Вопрос его распахивал передо мной то, что я боялся распахнуть и бродил около. Ответ Савелию Львовичу был ответом и самому себе. Соглашаюсь, что и сейчас, спохватившись, я все-таки задержался с ответом; задержался я еще и от какого-то трескучего и брызгающего волнения Савелия Львовича, с которым он никак не мог управиться, даром что управлял людьми четыре года – и как управлял! – но об этом после. И вот, закрывая свою сонливость и размягченность, наматывая, так сказать, все нити мышления на шпульку разума, я установил перед ним, что "не брожу, работаю и буду работать!". Он отскочил от колонны и, раскидывая полы, сверкая никогда не сверкавшими ранее пуговицами, помчался коридором. Все это меня столь занимало, что я безропотно ходил взад и вперед с ним. Он фыркал, пыхтел, подпрыгивал на одной ноге, его альпаковый пиджачок раздувался, делал его похожим то на мяч, то на рыбий пузырь. Многое от этого спотыканья было в нем искреннего, но кое-что понадобилось ему для выведыванья, для открытья меня толчком. Да и начало он выбрал не зря: обычная здесь ночная суета стихла, изредка скрипела где-то фанерная перегородка, раскачивались железные ножки ночного успокоения, видимо, кто-то попытался вспомянуть молодость – как ему пособить! – со вздохом он прекращал свое бесплодное тщение. "Тишина, – думал Савелий Львович, – удаляет препоны, натыкает на откровенности… случается…" И он набросился:
– Если так, Егор Егорыч, то встречать ли вам вначале экономическую обстановку или вас интересует вышибить на поверхность лицо, возглавляющее эту экономическую обстановку? Вне всяких препятствий, я сознаюсь, что дом, в котором вы сейчас живете, есть одно целое…
– Я давно так полагал.
– Приятно! И эта целостность, за последние четыре года, укрепилась еще круче.
Он обвевал меня хитростью! Я ответил уклончиво:
– Если вы, Савелий Львович, желаете, чтоб я доложил Леону Ионычу экономическую обстановку, то, несомненно, ввиду хотя бы и того краткого времени, коим обладает он, лучше начать с лиц, тем более, что он будет вести с ними переговоры, но с лиц, опирающихся на экономическую обстановку.
Он возбужденно, несколько раз, кивнул головой, запачканной – и затасканной, с какими-то неуловимо грязными глазами:
– Приятно!

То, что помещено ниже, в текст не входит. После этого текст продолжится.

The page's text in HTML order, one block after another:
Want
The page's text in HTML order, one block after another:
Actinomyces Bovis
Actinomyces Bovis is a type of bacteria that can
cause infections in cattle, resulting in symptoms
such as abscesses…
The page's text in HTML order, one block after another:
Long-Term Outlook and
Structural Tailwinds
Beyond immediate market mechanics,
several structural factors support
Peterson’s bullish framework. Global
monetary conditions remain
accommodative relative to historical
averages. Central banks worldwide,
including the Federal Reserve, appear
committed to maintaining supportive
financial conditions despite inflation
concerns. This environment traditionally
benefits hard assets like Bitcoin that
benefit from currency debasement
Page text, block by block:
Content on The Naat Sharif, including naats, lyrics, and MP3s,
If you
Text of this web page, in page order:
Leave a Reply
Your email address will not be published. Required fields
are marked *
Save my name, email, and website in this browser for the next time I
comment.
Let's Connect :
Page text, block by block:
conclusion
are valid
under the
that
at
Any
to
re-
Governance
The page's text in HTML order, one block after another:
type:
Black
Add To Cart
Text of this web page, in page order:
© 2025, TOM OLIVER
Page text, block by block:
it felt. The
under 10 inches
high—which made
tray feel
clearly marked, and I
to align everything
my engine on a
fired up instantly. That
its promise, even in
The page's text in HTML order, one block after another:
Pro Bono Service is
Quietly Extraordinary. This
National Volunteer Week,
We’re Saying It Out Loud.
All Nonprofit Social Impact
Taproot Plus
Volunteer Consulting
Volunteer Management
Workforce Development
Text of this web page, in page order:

Без всякой опасливости начну с того, что главная действующая сила здесь не Степанида Константиновна, и не Жаворонков, и не Насель, и не Ларвин, и не Тереша Трошин, и не прочие вообще, а главный здесь – я, Савелий Львович Мурфин, присяжный поверенный, правозаступник. И четырехгодичный план, удачно осуществляемый, тоже мой.
Я бережно сказал:
– Любопытно и неожиданно.
– Еще бы! Неожиданно это не только для вас, мало знакомого с обстановкой дома, но столь же, если не больше, неожиданно было б и для Жаворонкова, Ларвина, Трошина и прочих. Осмотрительность, Егор Егорыч, в наше время самое важное – осмотрительность и недоверчивость. Четыре года назад поведал я свой план Степаниде Константиновне и с той поры вам говорю о нем второму.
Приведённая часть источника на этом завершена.